- Born: 1885
- Died: 1977 (aged 91–92)

= Sara Mae Stinchfield Hawk =

American speech pathologist

Sara Mae Stinchfield Hawk (1885–1977) was the first person in America to receive a Ph.D. for Speech-Pathology and co-founded the American Speech and Hearing Association (ASHA) in 1925. Over her career as a scholar and speech therapist she wrote several books on the subject.

== Personal life ==
Sara Mae Stinchfield Hawk was born in Auburn, Maine in 1885. She was the oldest of three children and had a sister named Nellie and a brother named Paul. Sara Mae Stinchfield Hawk married Charles Lye Hawk when she was fifty years old. They did not have children of their own, but they took in their nieces and nephews when their siblings died.
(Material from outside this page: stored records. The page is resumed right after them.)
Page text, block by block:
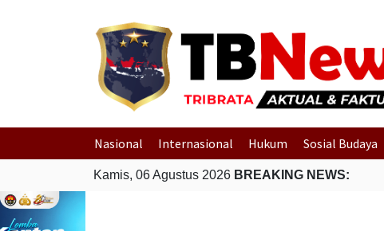
Nasional Internasional Hukum Sosial Budaya
Kamis, 06 Agustus 2026 BREAKING NEWS:
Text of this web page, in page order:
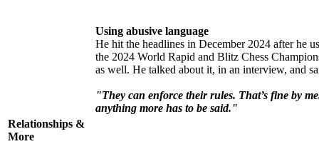
Using abusive language
He hit the headlines in December 2024 after he
the 2024 World Rapid and Blitz Chess
as well. He talked about it, in an interview, and
"They can enforce their rules. That’s fine by
anything more has to be said."
Relationships &
More
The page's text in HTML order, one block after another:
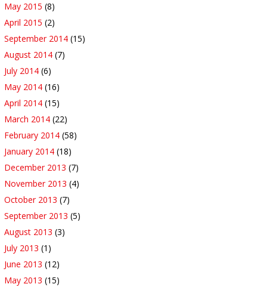
May 2015 (8)
April 2015 (2)
September 2014 (15)
August 2014 (7)
July 2014 (6)
May 2014 (16)
April 2014 (15)
March 2014 (22)
February 2014 (58)
January 2014 (18)
December 2013 (7)
November 2013 (4)
October 2013 (7)
September 2013 (5)
August 2013 (3)
July 2013 (1)
June 2013 (12)
May 2013 (15)
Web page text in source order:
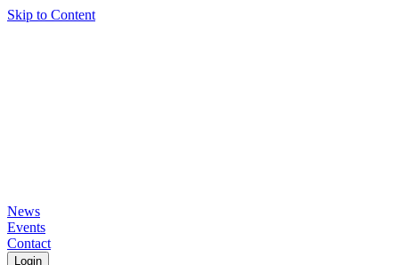
Skip to Content
News
Events
Contact
Login
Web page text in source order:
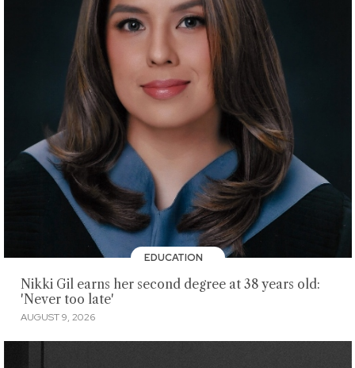
EDUCATION
Nikki Gil earns her second degree at 38 years old:
'Never too late'
AUGUST 9, 2026
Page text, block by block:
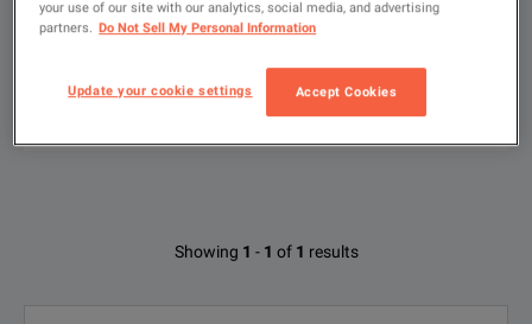
FILTER BY AVAILABLE OPTIONS
Available Options for Bird 43
Showing 1 - 1 of 1 results
your use of our site with our analytics, social media, and advertising
partners. Do Not Sell My Personal Information
Update your cookie settings Accept Cookies
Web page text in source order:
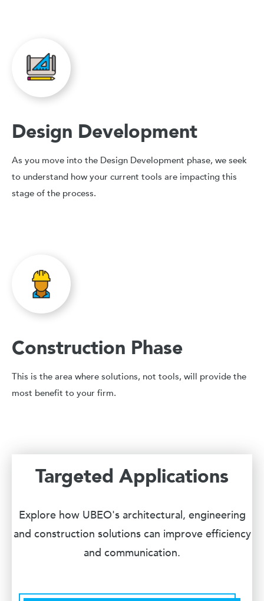
Design Development
As you move into the Design Development phase, we seek
to understand how your current tools are impacting this
stage of the process.
Construction Phase
This is the area where solutions, not tools, will provide the
most benefit to your firm.
Targeted Applications
Explore how UBEO's architectural, engineering
and construction solutions can improve efficiency
and communication.
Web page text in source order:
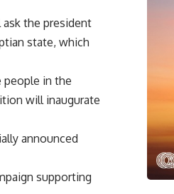
the president
state, which
people in the
will inaugurate
announced
supporting
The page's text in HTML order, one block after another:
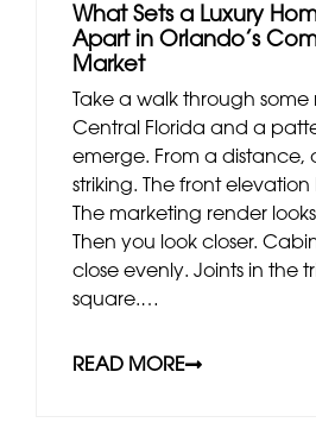
What Sets a Luxury
Apart in Orlando’s
Market
Take a walk through some
Central Florida and a
emerge. From a distance,
striking. The front
The marketing render
Then you look closer.
close evenly. Joints in the
square.…
READ MORE
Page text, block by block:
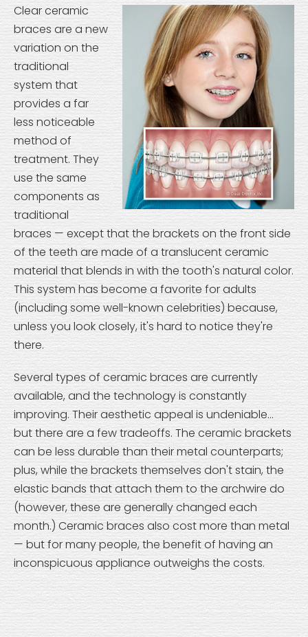
Clear ceramic
braces are a new
variation on the
traditional
system that
provides a far
less noticeable
method of
treatment. They
use the same
components as
traditional
braces — except that the brackets on the front side
of the teeth are made of a translucent ceramic
material that blends in with the tooth's natural color.
This system has become a favorite for adults
(including some well-known celebrities) because,
unless you look closely, it's hard to notice they're
there.
Several types of ceramic braces are currently
available, and the technology is constantly
improving. Their aesthetic appeal is undeniable...
but there are a few tradeoffs. The ceramic brackets
can be less durable than their metal counterparts;
plus, while the brackets themselves don't stain, the
elastic bands that attach them to the archwire do
(however, these are generally changed each
month.) Ceramic braces also cost more than metal
— but for many people, the benefit of having an
inconspicuous appliance outweighs the costs.
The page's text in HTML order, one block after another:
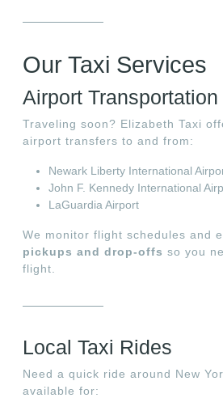
Our Taxi Services
Airport Transportation
Traveling soon? Elizabeth Taxi
airport transfers to and from:
Newark Liberty International
John F. Kennedy International
LaGuardia Airport
We monitor flight schedules and
pickups and drop-offs so you
flight.
Local Taxi Rides
Need a quick ride around New
available for:
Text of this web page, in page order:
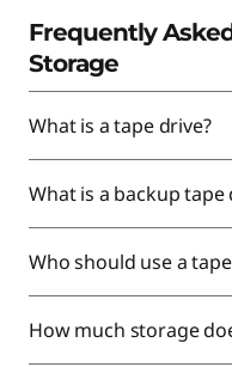
Frequently
Storage
What is a tape drive?
What is a backup tape
Who should use a
How much storage
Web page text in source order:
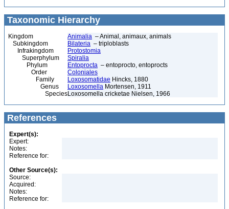
Taxonomic Hierarchy
Kingdom Animalia – Animal, animaux, animals
Subkingdom
Bilateria – triploblasts
Infrakingdom
Protostomia
Superphylum
Spiralia
Phylum
Entoprocta – entoprocto, entoprocts
Order
Coloniales
Family
Loxosomatidae Hincks, 1880
Genus
Loxosomella Mortensen, 1911
SpeciesLoxosomella cricketae Nielsen, 1966
References
Expert(s):
Expert:
Notes:
Reference for:
Other Source(s):
Source:
Acquired:
Notes:
Reference for:
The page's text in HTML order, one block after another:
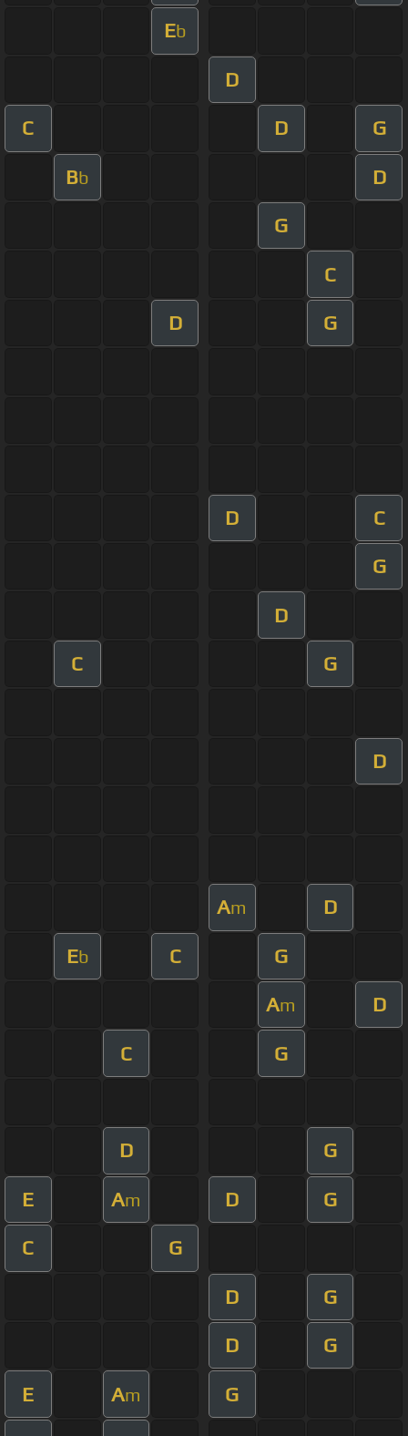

In 1909, Hawk received her diploma from the Curry School of Expression in Boston. In 1914, she received her bachelor's degree from the University of Pittsburgh. In 1920, she received her master's degree from the University of Iowa. In 1922, Hawk received her Ph.D. in Speech Pathology from the University of Wisconsin. She also studied with Freud.

== Career ==
After earning her Ph.D., Sara Mae Stinchfield Hawk became a professor at Mount Holyoke College in Massachusetts. She then moved to California and taught at many schools including the University of Southern California, Scripps, University of California, Berkeley, and the University of California, Los Angeles. Most of her career was spent teaching at colleges and universities and she encouraged schools to develop classes in speech and hearing. On top of teaching, Hawk worked as the Director of Speech Clinic at the Orthopedic Hospital of Los Angeles and also at the John Tracy Clinic in Los Angeles.

In 1925, Sara Mae Stinchfield Hawk, along with twenty-four other people, founded ASHA. She served as the secretary of ASHA from 1925–1930. She was the chair of the membership committee in 1932. She was a member of the nomenclature committee from 1939–1940. Hawk was also the ASHA president from 1930–1940. She became an honorary life member in 1950 and received the association's highest honor in 1953.